- Problem to solve
From the line containing "Page text, block" to the end of the records, print every line exactly, both ends included, and leave out the pictures.

- Records to use

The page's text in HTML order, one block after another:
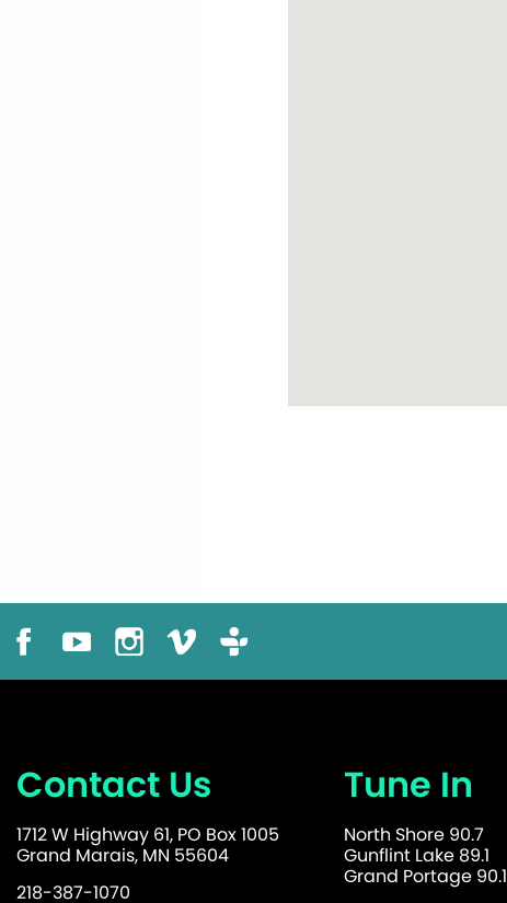
Contact Us
1712 W Highway 61, PO Box 1005
Grand Marais, MN 55604
218-387-1070
Tune In
North Shore 90.7
Gunflint Lake 89.1
Grand Portage 90.1
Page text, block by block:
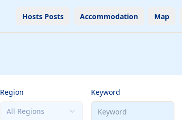
Hosts Posts Accommodation Map
Region
All Regions
Keyword
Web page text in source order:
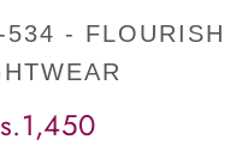
- FLOURISH
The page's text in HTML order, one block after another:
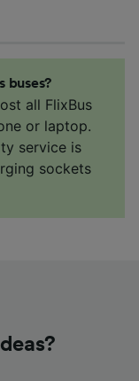
buses?
all FlixBus
or laptop.
service is
sockets
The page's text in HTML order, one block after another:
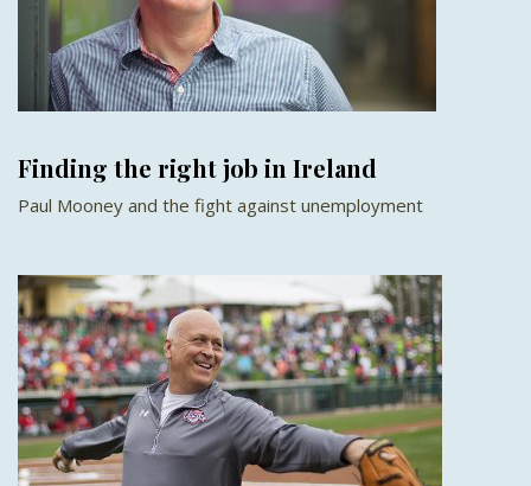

- Written solution
Page text, block by block:
Hosts Posts Accommodation Map
Region
All Regions
Keyword
Web page text in source order:
- FLOURISH
The page's text in HTML order, one block after another:
buses?
all FlixBus
or laptop.
service is
sockets
The page's text in HTML order, one block after another:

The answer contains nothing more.